September 04, 2005
As I was driving towards Ikthus, fuming thoughts began to fill my mind. “If only we had sold this car for a much better one, if only…...etc. etc.” I admit, I was mad and irritated to have such a defective car!
We acquired this double cab pick up truck from an uncle when we no longer fit in our single cab red pick-up in 1993. (Our family then was growing very fast!). When we had it, the body was worn out but the engine was in good condition. We had to do a lot of face lifts to get it to crisp condition.
We've had other cars, they come and they go, but this car has been with us for 12 years of trusty service, and somehow we could not part with it. It has hauled our belongings when we moved in to our built house in 1997. It has served in the church hauling the youth to and from their summer camps.
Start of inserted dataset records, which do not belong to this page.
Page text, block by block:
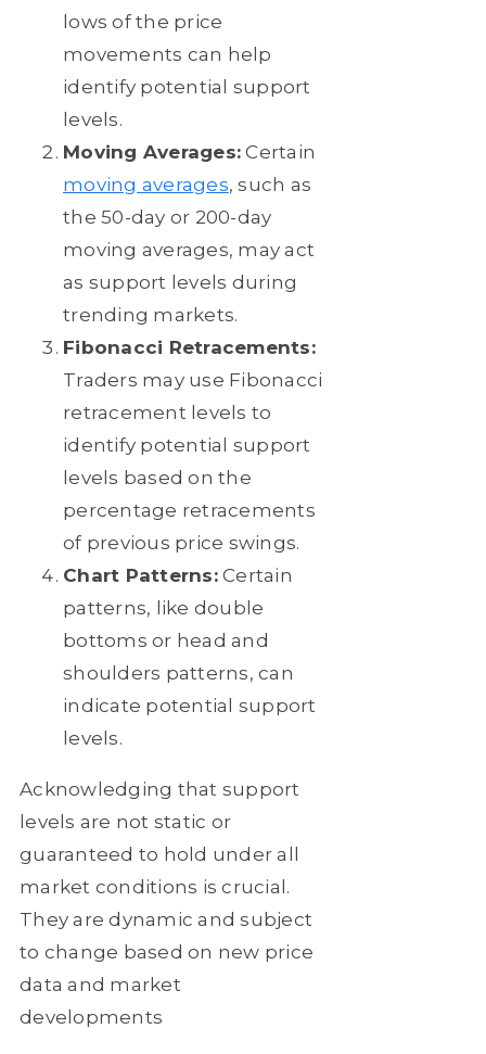
lows of the price
movements can help
identify potential support
levels.
Moving Averages: Certain
moving averages, such as
the 50-day or 200-day
moving averages, may act
as support levels during
trending markets.
Fibonacci Retracements:
Traders may use Fibonacci
retracement levels to
identify potential support
levels based on the
percentage retracements
of previous price swings.
Chart Patterns:Certain
patterns, like double
bottoms or head and
shoulders patterns, can
indicate potential support
levels.
Acknowledging that support
levels are not static or
guaranteed to hold under all
market conditions is crucial.
They are dynamic and subject
to change based on new price
data and market
developments
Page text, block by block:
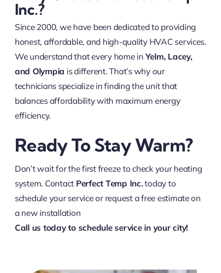
Inc.?
Since 2000, we have been dedicated to providing
honest, affordable, and high-quality HVAC services.
We understand that every home inYelm, Lacey,
and Olympia is different. That’s why our
technicians specialize in finding the unit that
balances affordability with maximum energy
efficiency.
Ready To Stay Warm?
Don’t wait for the first freeze to check your heating
system. Contact Perfect Temp Inc.today to
schedule your service or request a free estimate on
a new installation
Call us today to schedule service in your city!
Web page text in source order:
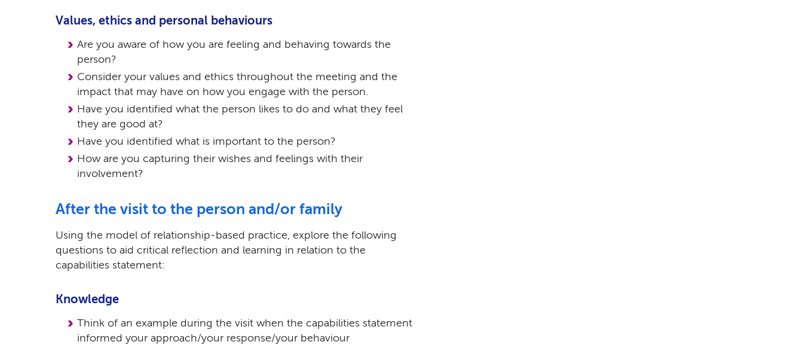
Values, ethics and personal behaviours
Are you aware of how you are feeling and behaving towards the
person?
Consider your values and ethics throughout the meeting and the
impact that may have on how you engage with the person.
Have you identified what the person likes to do and what they feel
they are good at?
Have you identified what is important to the person?
How are you capturing their wishes and feelings with their
involvement?
After the visit to the person and/or family
Using the model of relationship-based practice, explore the following
questions to aid critical reflection and learning in relation to the
capabilities statement:
Knowledge
Think of an example during the visit when the capabilities statement
informed your approach/your response/your behaviour
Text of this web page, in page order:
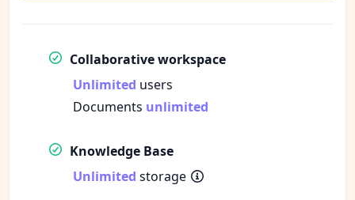
Collaborative workspace
Unlimited users
Documents unlimited
Knowledge Base
Unlimited storage
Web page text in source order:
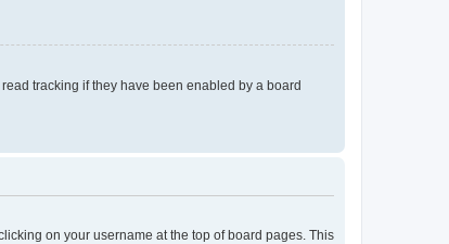
tracking if they have been enabled by a board
on your username at the top of board pages. This
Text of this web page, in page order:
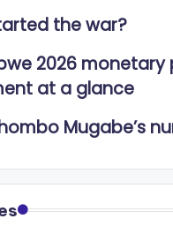
the war?
2026 monetary
at a glance
Mugabe’s
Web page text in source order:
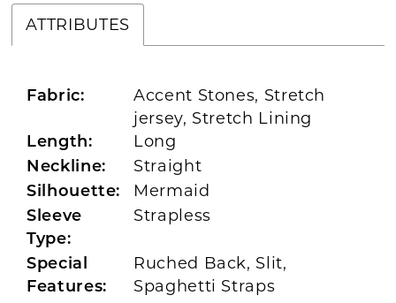
ATTRIBUTES
Fabric:
Accent Stones, Stretch
jersey, Stretch Lining
Length: Long
Neckline: Straight
Silhouette: Mermaid
Sleeve
Type:
Strapless
Special
Features:
Ruched Back, Slit,
Spaghetti Straps
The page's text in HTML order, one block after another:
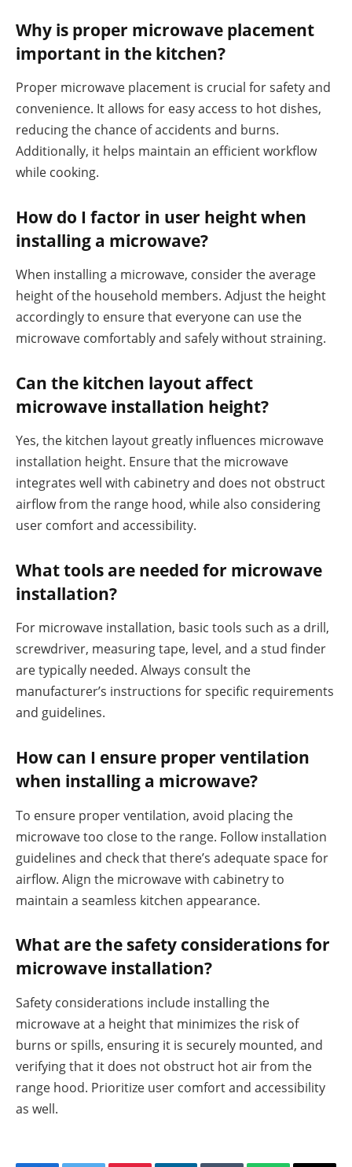
Why is proper microwave placement
important in the kitchen?
Proper microwave placement is crucial for safety and
convenience. It allows for easy access to hot dishes,
reducing the chance of accidents and burns.
Additionally, it helps maintain an efficient workflow
while cooking.
How do I factor in user height when
installing a microwave?
When installing a microwave, consider the average
height of the household members. Adjust the height
accordingly to ensure that everyone can use the
microwave comfortably and safely without straining.
Can the kitchen layout affect
microwave installation height?
Yes, the kitchen layout greatly influences microwave
installation height. Ensure that the microwave
integrates well with cabinetry and does not obstruct
airflow from the range hood, while also considering
user comfort and accessibility.
What tools are needed for microwave
installation?
For microwave installation, basic tools such as a drill,
screwdriver, measuring tape, level, and a stud finder
are typically needed. Always consult the
manufacturer’s instructions for specific requirements
and guidelines.
How can I ensure proper ventilation
when installing a microwave?
To ensure proper ventilation, avoid placing the
microwave too close to the range. Follow installation
guidelines and check that there’s adequate space for
airflow. Align the microwave with cabinetry to
maintain a seamless kitchen appearance.
What are the safety considerations for
microwave installation?
Safety considerations include installing the
microwave at a height that minimizes the risk of
burns or spills, ensuring it is securely mounted, and
verifying that it does not obstruct hot air from the
range hood. Prioritize user comfort and accessibility
as well.

It has been a great part in my other extra income generating activities: planning weddings and child dedications/christenings, this car has been such a great help with heavy duty paraphelnalias! It's so hard working that if it were human and dies, surely, it will receive a crown in heaven.
This car has gone through a lot too. Every now and then, it stalls in the middle of the road. The lights wouldn’t work so it’s often seen and parked at the service station for all kinds of repairs. But one thing I noticed about this car that brought me into a striking realization. It never complains and would always be readily available to serve my family as its master for the next haul.
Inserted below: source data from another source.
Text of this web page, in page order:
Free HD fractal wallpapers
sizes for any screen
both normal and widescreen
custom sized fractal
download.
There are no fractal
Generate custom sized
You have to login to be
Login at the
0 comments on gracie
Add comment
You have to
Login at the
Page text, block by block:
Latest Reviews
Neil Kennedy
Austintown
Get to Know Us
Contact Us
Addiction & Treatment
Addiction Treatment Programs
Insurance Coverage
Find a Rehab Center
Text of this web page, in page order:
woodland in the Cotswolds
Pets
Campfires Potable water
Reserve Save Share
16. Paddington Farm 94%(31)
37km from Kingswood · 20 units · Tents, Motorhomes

God’s word tonight hit me like a big blow when I suddenly realize that my car has taught me a big lesson. When Pastor Joe asked, “Is your car available?” The Lord was speaking to me in my circumstance. It takes a while for me to reach overwhelmed. I can competently manage most things I'm responsible for and have an independent nature, but months of strain had taken its toll. Thus when little “irritants” such as this unexpectedly happen, it was easy to admit that the situation was too much for me to handle.
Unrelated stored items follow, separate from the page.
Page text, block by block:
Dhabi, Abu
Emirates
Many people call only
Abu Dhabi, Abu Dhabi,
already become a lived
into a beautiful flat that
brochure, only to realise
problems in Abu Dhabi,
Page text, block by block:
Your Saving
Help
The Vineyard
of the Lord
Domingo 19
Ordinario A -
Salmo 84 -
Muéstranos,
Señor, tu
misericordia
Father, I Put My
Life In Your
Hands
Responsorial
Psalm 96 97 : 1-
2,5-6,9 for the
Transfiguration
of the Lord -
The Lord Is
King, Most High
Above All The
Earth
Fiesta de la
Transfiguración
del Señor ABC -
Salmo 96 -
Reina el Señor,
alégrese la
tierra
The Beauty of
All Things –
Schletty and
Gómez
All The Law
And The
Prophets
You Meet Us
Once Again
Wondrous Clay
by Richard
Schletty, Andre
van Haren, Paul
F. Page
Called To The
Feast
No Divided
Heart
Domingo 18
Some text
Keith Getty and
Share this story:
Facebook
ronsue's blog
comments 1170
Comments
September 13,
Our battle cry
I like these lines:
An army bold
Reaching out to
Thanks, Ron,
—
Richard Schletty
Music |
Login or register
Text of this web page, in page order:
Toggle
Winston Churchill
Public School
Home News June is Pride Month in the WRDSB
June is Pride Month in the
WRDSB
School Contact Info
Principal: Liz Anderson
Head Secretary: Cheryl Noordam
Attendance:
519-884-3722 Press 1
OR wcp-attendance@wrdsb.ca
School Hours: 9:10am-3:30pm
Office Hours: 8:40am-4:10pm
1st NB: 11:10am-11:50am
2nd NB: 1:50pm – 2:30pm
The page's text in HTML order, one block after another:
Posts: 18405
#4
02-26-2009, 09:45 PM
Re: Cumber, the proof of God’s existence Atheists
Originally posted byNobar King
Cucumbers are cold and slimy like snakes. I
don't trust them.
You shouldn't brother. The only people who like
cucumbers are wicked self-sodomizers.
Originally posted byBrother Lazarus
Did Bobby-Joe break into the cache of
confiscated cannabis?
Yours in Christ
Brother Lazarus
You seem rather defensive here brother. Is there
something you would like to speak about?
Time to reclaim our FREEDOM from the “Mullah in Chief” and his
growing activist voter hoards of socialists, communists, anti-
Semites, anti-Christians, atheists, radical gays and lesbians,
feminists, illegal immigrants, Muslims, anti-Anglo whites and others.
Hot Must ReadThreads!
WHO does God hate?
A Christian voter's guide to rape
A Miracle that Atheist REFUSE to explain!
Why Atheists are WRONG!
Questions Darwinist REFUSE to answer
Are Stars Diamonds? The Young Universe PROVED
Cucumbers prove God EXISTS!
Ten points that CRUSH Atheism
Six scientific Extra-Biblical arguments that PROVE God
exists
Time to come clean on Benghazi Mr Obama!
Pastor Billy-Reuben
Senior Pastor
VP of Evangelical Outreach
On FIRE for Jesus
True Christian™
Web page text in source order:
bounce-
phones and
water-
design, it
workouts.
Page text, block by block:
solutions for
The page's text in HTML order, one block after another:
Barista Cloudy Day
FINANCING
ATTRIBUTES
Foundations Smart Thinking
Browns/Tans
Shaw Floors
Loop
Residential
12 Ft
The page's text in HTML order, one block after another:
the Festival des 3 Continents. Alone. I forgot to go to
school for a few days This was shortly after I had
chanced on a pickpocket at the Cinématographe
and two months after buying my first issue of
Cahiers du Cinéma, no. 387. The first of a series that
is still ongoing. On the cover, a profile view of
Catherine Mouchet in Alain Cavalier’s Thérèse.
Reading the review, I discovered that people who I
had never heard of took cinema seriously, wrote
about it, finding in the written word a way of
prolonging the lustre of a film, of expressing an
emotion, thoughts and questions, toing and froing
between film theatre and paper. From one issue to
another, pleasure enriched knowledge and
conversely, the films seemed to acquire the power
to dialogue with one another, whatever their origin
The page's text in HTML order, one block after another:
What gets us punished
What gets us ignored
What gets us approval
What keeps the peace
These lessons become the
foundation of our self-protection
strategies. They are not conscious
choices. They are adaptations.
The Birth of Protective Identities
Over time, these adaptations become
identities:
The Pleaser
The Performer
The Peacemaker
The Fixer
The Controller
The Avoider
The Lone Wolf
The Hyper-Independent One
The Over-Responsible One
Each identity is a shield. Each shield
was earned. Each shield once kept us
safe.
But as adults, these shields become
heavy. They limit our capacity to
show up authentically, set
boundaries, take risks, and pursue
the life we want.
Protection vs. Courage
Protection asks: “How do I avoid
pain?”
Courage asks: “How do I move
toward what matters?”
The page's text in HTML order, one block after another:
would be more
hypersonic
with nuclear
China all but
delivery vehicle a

A good thing about being overwhelmed is the realization that we are not in control.
Intellectually, I remind myself of that truth often, but it doesn't sink in to a gut level. Instead, I continually live my life as if everything depended on me. Therefore, it is a positive thing to face the reality that circumstances and people are beyond the scope of my power to regulate.
Still, the best part of being overwhelmed is that God looks after us.
There was nothing I could do about the situation; I couldn't fathom a solution -- I couldn't even try.
Then, God intervened (as He always does!). He sent my husband to do something about it. God provided for ways for a solution, just as He has always provided for all of my family’s needs, both physical and emotional. I was thoroughly amazed by His mercy and grace.
To whom does God show mercy? To those who fear and honor Him (Psalm 103:11), To those who ask (Acts 2:21), To those with sincere hearts (Deuteronomy 13:18), To those who don’t deserve it (Psalm 103:8-10), To anyone God chooses (Exodus 33:19).
So, let me ask myself again, “Is my Car Available and does it conk out in the middle of the road?” There was only one question left in my mind: Why didn't I stop trying and let God look after me sooner?